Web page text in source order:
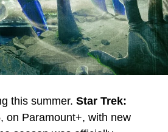
this summer. Star Trek:
, on Paramount+, with new
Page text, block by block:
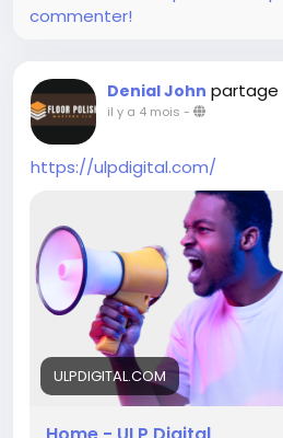
commenter!
Denial John partage
il y a 4 mois -
https://ulpdigital.com/
ULPDIGITAL.COM
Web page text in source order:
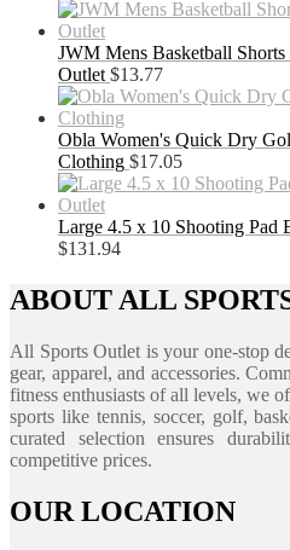
JWM Mens Basketball
Outlet $13.77
Obla Women's Quick Dry
Clothing $17.05
Large 4.5 x 10 Shooting Pad
$131.94
ABOUT ALL
All Sports Outlet is your one-stop
gear, apparel, and accessories.
fitness enthusiasts of all levels, we
sports like tennis, soccer, golf,
curated selection ensures
competitive prices.
OUR LOCATION
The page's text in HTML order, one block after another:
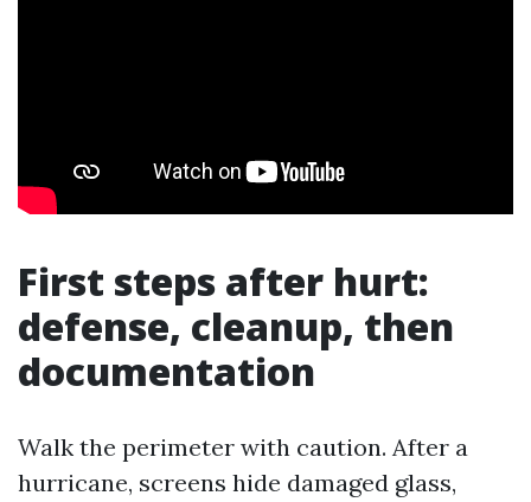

□ □ □

Please print the lines from the one holding "Page text, block" through the end of the records above, unchanged and with the pictures left out.

**SOLUTION TO THE PROBLEM**
Page text, block by block:
commenter!
Denial John partage
il y a 4 mois -
https://ulpdigital.com/
ULPDIGITAL.COM
Web page text in source order:
JWM Mens Basketball
Outlet $13.77
Obla Women's Quick Dry
Clothing $17.05
Large 4.5 x 10 Shooting Pad
$131.94
ABOUT ALL
All Sports Outlet is your one-stop
gear, apparel, and accessories.
fitness enthusiasts of all levels, we
sports like tennis, soccer, golf,
curated selection ensures
competitive prices.
OUR LOCATION
The page's text in HTML order, one block after another:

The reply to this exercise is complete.